**INFORMATION SHOWN**

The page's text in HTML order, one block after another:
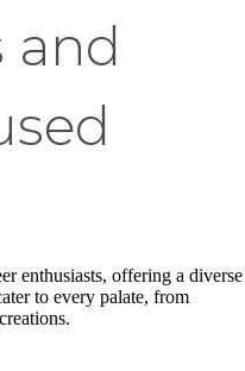
and
enthusiasts, offering a diverse
to every palate, from
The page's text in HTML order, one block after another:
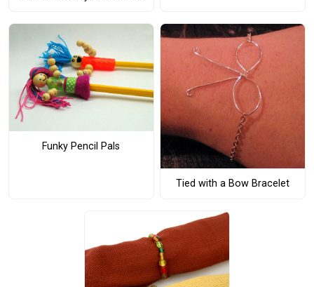
Funky Pencil Pals
Tied with a Bow Bracelet
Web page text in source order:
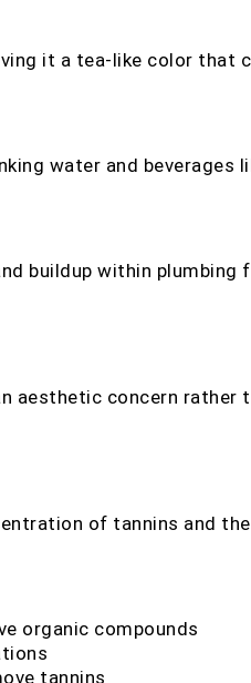
it a tea-like color that
water and
buildup within plumbing
aesthetic concern
of tannins and
organic compounds
tannins
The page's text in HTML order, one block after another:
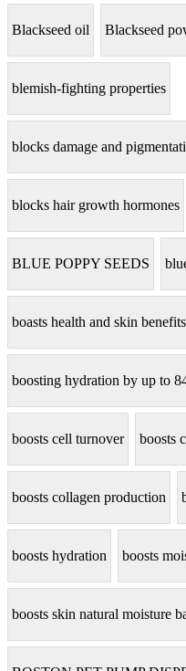
Blackseed oil Blackseed
blemish-fighting properties
blocks damage and
blocks hair growth hormones
BLUE POPPY SEEDS
boasts health and skin benefits
boosting hydration by up to
boosts cell turnover boosts
boosts collagen production
boosts hydration boosts
boosts skin natural moisture
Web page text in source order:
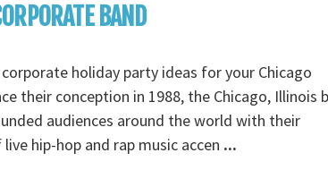
BAND
holiday party ideas for your Chicago
their conception in 1988, the Chicago, Illinois
audiences around the world with their
hip-hop and rap music accen ...
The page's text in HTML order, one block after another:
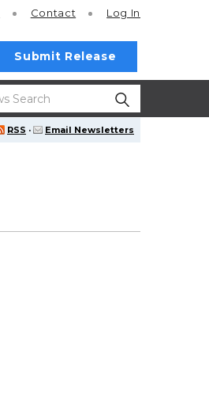
Contact Log In
Submit Release
RSS · Email Newsletters
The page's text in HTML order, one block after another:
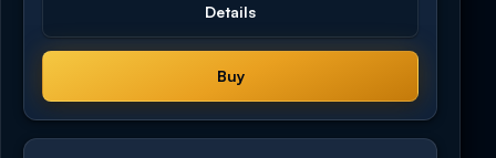
Details
Buy
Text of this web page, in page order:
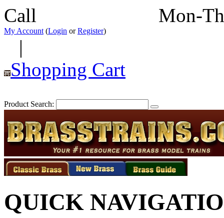
Call Mon-
My Account (Login orRegister)
|
Shopping Cart
Product Search:
QUICK
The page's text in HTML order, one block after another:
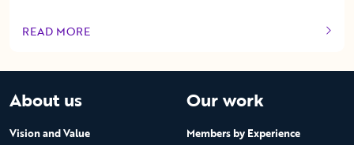
READ MORE
OF THIS ARTICLE
About us
Vision and Value
Our work
Members by Experience
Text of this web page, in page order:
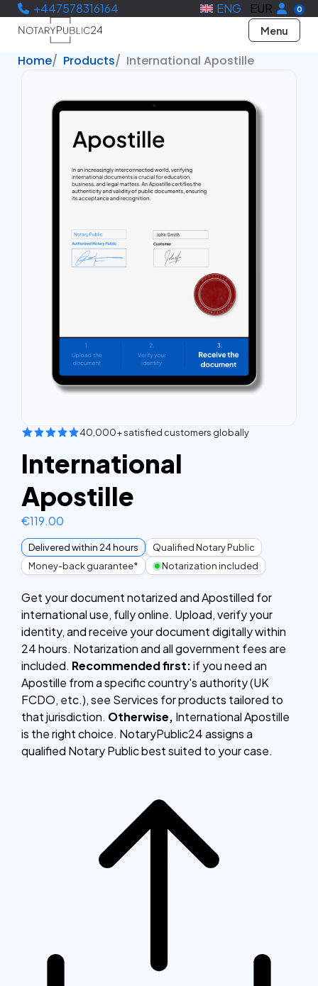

**DIRECTIONS**
Return all the records above exactly, pictures omitted.

**OUTPUT**
The page's text in HTML order, one block after another:
and
enthusiasts, offering a diverse
to every palate, from
The page's text in HTML order, one block after another:
Funky Pencil Pals
Tied with a Bow Bracelet
Web page text in source order:
it a tea-like color that
water and
buildup within plumbing
aesthetic concern
of tannins and
organic compounds
tannins
The page's text in HTML order, one block after another:
Blackseed oil Blackseed
blemish-fighting properties
blocks damage and
blocks hair growth hormones
BLUE POPPY SEEDS
boasts health and skin benefits
boosting hydration by up to
boosts cell turnover boosts
boosts collagen production
boosts hydration boosts
boosts skin natural moisture
Web page text in source order:
BAND
holiday party ideas for your Chicago
their conception in 1988, the Chicago, Illinois
audiences around the world with their
hip-hop and rap music accen ...
The page's text in HTML order, one block after another:
Contact Log In
Submit Release
RSS · Email Newsletters
The page's text in HTML order, one block after another:
Details
Buy
Text of this web page, in page order:
Call Mon-
My Account (Login orRegister)
|
Shopping Cart
Product Search:
QUICK
The page's text in HTML order, one block after another:
READ MORE
OF THIS ARTICLE
About us
Vision and Value
Our work
Members by Experience
Text of this web page, in page order:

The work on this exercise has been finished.